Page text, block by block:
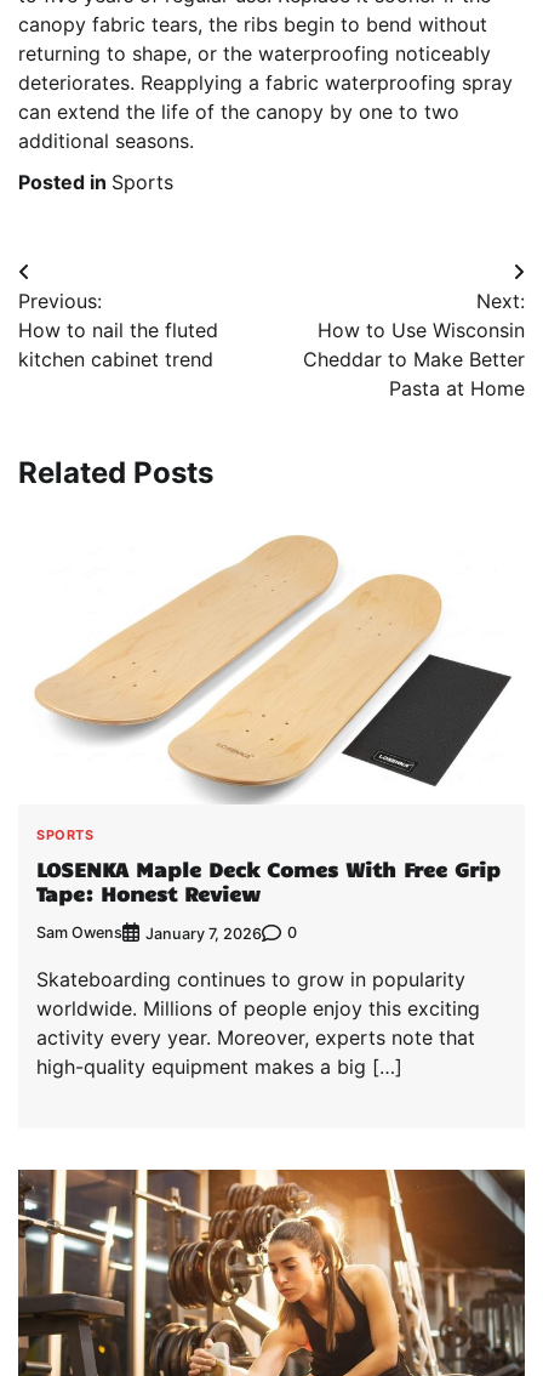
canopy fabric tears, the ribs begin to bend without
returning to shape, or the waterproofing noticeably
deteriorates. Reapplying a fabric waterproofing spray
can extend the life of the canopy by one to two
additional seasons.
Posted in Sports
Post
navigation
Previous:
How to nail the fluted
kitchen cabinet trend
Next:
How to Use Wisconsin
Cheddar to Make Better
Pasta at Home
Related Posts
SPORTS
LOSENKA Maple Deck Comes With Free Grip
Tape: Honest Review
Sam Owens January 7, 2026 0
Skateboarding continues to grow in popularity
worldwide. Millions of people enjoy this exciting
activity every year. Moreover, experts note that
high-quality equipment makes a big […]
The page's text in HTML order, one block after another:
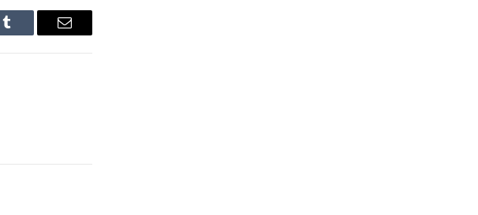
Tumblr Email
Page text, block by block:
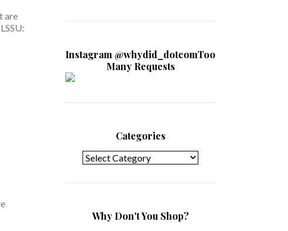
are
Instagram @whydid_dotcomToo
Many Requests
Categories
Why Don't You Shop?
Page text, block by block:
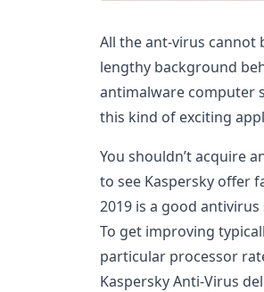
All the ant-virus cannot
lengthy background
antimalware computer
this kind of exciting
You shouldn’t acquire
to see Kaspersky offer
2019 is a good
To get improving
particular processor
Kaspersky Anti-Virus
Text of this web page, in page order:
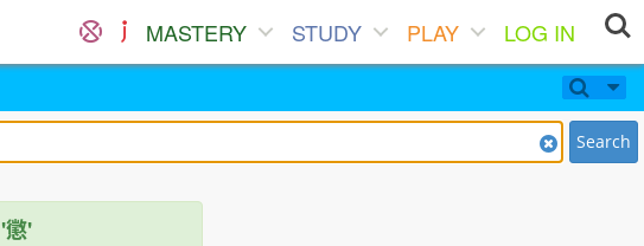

------------------------------------

Assignment: Copy out all of the listing word for word, but skip the images.

Result for this exercise:
Page text, block by block:
canopy fabric tears, the ribs begin to bend without
returning to shape, or the waterproofing noticeably
deteriorates. Reapplying a fabric waterproofing spray
can extend the life of the canopy by one to two
additional seasons.
Posted in Sports
Post
navigation
Previous:
How to nail the fluted
kitchen cabinet trend
Next:
How to Use Wisconsin
Cheddar to Make Better
Pasta at Home
Related Posts
SPORTS
LOSENKA Maple Deck Comes With Free Grip
Tape: Honest Review
Sam Owens January 7, 2026 0
Skateboarding continues to grow in popularity
worldwide. Millions of people enjoy this exciting
activity every year. Moreover, experts note that
high-quality equipment makes a big […]
The page's text in HTML order, one block after another:
Tumblr Email
Page text, block by block:
are
Instagram @whydid_dotcomToo
Many Requests
Categories
Why Don't You Shop?
Page text, block by block:
All the ant-virus cannot
lengthy background
antimalware computer
this kind of exciting
You shouldn’t acquire
to see Kaspersky offer
2019 is a good
To get improving
particular processor
Kaspersky Anti-Virus
Text of this web page, in page order:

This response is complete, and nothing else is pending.